* Task description:
Any picture in the data below should be skipped, while every line is repeated exactly.

[Data entries]
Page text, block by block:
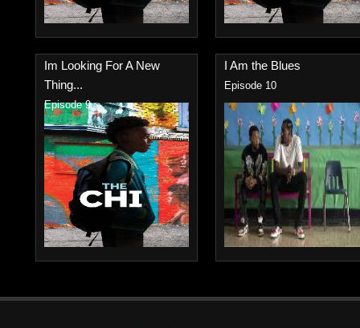
Im Looking For A New
Thing...
Episode 9
I Am the Blues
Episode 10
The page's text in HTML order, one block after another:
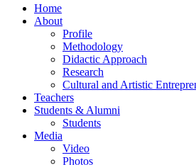
Close
Menu
Home
About
Profile
Methodology
Didactic Approach
Research
Cultural and Artistic
Teachers
Students & Alumni
Students
Media
Video
Photos
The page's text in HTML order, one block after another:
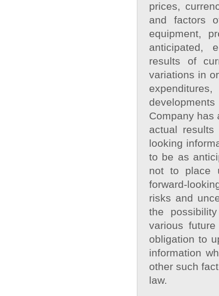
prices,
and factors
equipment,
anticipated,
results of
variations in
Company has
actual
looking
to be as
not to place
risks and
the
various
obligation to
information
other such
law.
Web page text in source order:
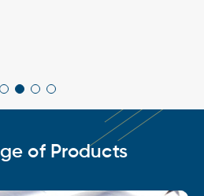
of Products
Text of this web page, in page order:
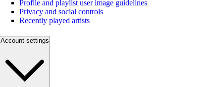
Profile and playlist user image guidelines
Privacy and social controls
Recently played artists
Account settings
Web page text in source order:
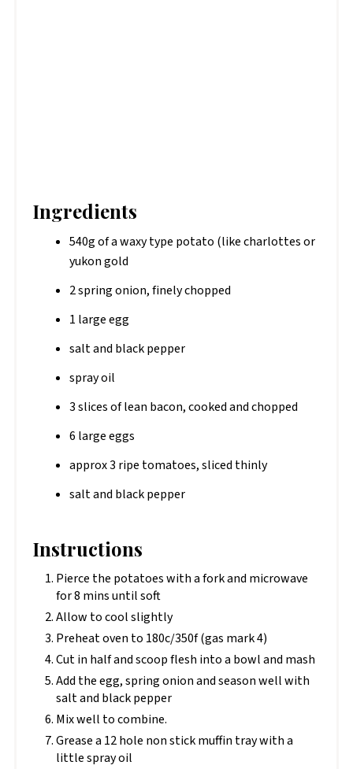
Ingredients
540g of a waxy type potato (like charlottes or
yukon gold
2 spring onion, finely chopped
1 large egg
salt and black pepper
spray oil
3 slices of lean bacon, cooked and chopped
6 large eggs
approx 3 ripe tomatoes, sliced thinly
salt and black pepper
Instructions
Pierce the potatoes with a fork and microwave
for 8 mins until soft
Allow to cool slightly
Preheat oven to 180c/350f (gas mark 4)
Cut in half and scoop flesh into a bowl and mash
Add the egg, spring onion and season well with
salt and black pepper
Mix well to combine.
Grease a 12 hole non stick muffin tray with a
little spray oil
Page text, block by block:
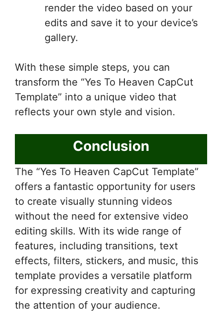
render the video based on your
edits and save it to your device’s
gallery.
With these simple steps, you can
transform the “Yes To Heaven CapCut
Template” into a unique video that
reflects your own style and vision.
Conclusion
The “Yes To Heaven CapCut Template”
offers a fantastic opportunity for users
to create visually stunning videos
without the need for extensive video
editing skills. With its wide range of
features, including transitions, text
effects, filters, stickers, and music, this
template provides a versatile platform
for expressing creativity and capturing
the attention of your audience.
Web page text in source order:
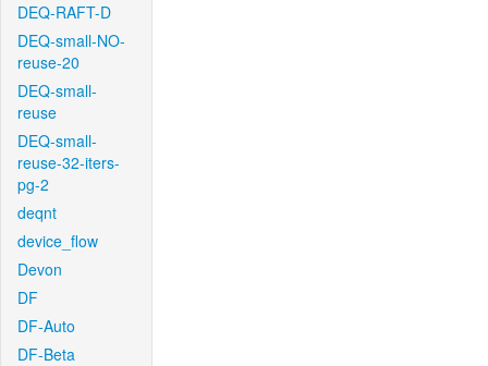
DEQ-RAFT-D
DEQ-small-NO-
reuse-20
DEQ-small-
reuse
DEQ-small-
reuse-32-iters-
pg-2
deqnt
device_flow
Devon
DF
DF-Auto
DF-Beta
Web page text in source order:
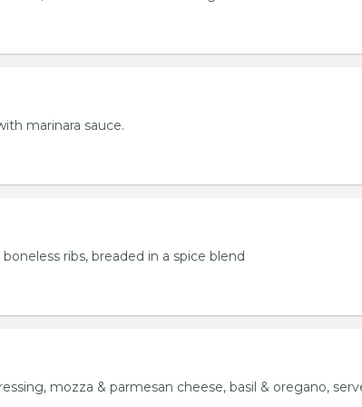
marinara sauce.
ribs, breaded in a spice blend
mozza & parmesan cheese, basil & oregano,
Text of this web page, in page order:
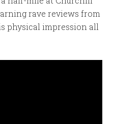
rave reviews from
physical impression all
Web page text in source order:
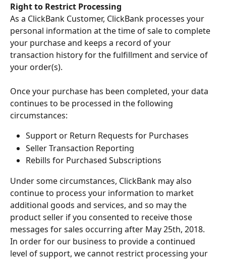
Right to Restrict Processing
As a ClickBank Customer, ClickBank processes your
personal information at the time of sale to complete
your purchase and keeps a record of your
transaction history for the fulfillment and service of
your order(s).
Once your purchase has been completed, your data
continues to be processed in the following
circumstances:
Support or Return Requests for Purchases
Seller Transaction Reporting
Rebills for Purchased Subscriptions
Under some circumstances, ClickBank may also
continue to process your information to market
additional goods and services, and so may the
product seller if you consented to receive those
messages for sales occurring after May 25th, 2018.
In order for our business to provide a continued
level of support, we cannot restrict processing your
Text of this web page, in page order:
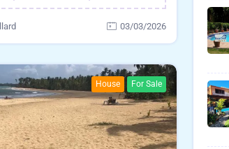
03/03/2026
House For Sale
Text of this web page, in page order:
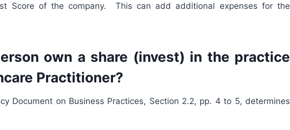
Score of the company. This can add additional expenses for the
own a share (invest) in the practice
Practitioner?
Document on Business Practices, Section 2.2, pp. 4 to 5, determines
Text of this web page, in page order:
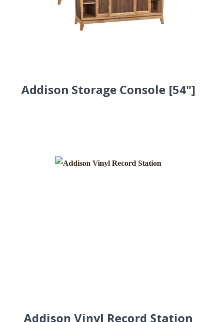
Addison Storage Console [54"]
Addison Vinyl Record Station
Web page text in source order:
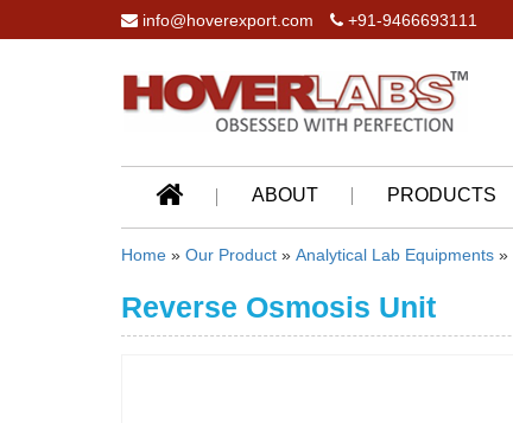
info@hoverexport.com +91-9466693111
ABOUT PRODUCTS
Home » Our Product » Analytical Lab Equipments »
Reverse Osmosis Unit
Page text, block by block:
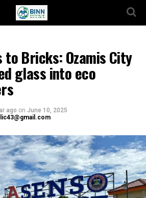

* Finished exercise:
Page text, block by block:
Im Looking For A New
Thing...
Episode 9
I Am the Blues
Episode 10
The page's text in HTML order, one block after another:
Close
Menu
Home
About
Profile
Methodology
Didactic Approach
Research
Cultural and Artistic
Teachers
Students & Alumni
Students
Media
Video
Photos
The page's text in HTML order, one block after another:
prices,
and factors
equipment,
anticipated,
results of
variations in
Company has
actual
looking
to be as
not to place
risks and
the
various
obligation to
information
other such
law.
Web page text in source order:
of Products
Text of this web page, in page order:
Profile and playlist user image guidelines
Privacy and social controls
Recently played artists
Account settings
Web page text in source order:
Ingredients
540g of a waxy type potato (like charlottes or
yukon gold
2 spring onion, finely chopped
1 large egg
salt and black pepper
spray oil
3 slices of lean bacon, cooked and chopped
6 large eggs
approx 3 ripe tomatoes, sliced thinly
salt and black pepper
Instructions
Pierce the potatoes with a fork and microwave
for 8 mins until soft
Allow to cool slightly
Preheat oven to 180c/350f (gas mark 4)
Cut in half and scoop flesh into a bowl and mash
Add the egg, spring onion and season well with
salt and black pepper
Mix well to combine.
Grease a 12 hole non stick muffin tray with a
little spray oil
Page text, block by block:
render the video based on your
edits and save it to your device’s
gallery.
With these simple steps, you can
transform the “Yes To Heaven CapCut
Template” into a unique video that
reflects your own style and vision.
Conclusion
The “Yes To Heaven CapCut Template”
offers a fantastic opportunity for users
to create visually stunning videos
without the need for extensive video
editing skills. With its wide range of
features, including transitions, text
effects, filters, stickers, and music, this
template provides a versatile platform
for expressing creativity and capturing
the attention of your audience.
Web page text in source order:
DEQ-RAFT-D
DEQ-small-NO-
reuse-20
DEQ-small-
reuse
DEQ-small-
reuse-32-iters-
pg-2
deqnt
device_flow
Devon
DF
DF-Auto
DF-Beta
Web page text in source order:
marinara sauce.
ribs, breaded in a spice blend
mozza & parmesan cheese, basil & oregano,
Text of this web page, in page order:
rave reviews from
physical impression all
Web page text in source order:
Right to Restrict Processing
As a ClickBank Customer, ClickBank processes your
personal information at the time of sale to complete
your purchase and keeps a record of your
transaction history for the fulfillment and service of
your order(s).
Once your purchase has been completed, your data
continues to be processed in the following
circumstances:
Support or Return Requests for Purchases
Seller Transaction Reporting
Rebills for Purchased Subscriptions
Under some circumstances, ClickBank may also
continue to process your information to market
additional goods and services, and so may the
product seller if you consented to receive those
messages for sales occurring after May 25th, 2018.
In order for our business to provide a continued
level of support, we cannot restrict processing your
Text of this web page, in page order:
03/03/2026
House For Sale
Text of this web page, in page order:
Score of the company. This can add additional expenses for the
own a share (invest) in the practice
Practitioner?
Document on Business Practices, Section 2.2, pp. 4 to 5, determines
Text of this web page, in page order:
Addison Storage Console [54"]
Addison Vinyl Record Station
Web page text in source order:
info@hoverexport.com +91-9466693111
ABOUT PRODUCTS
Home » Our Product » Analytical Lab Equipments »
Reverse Osmosis Unit
Page text, block by block:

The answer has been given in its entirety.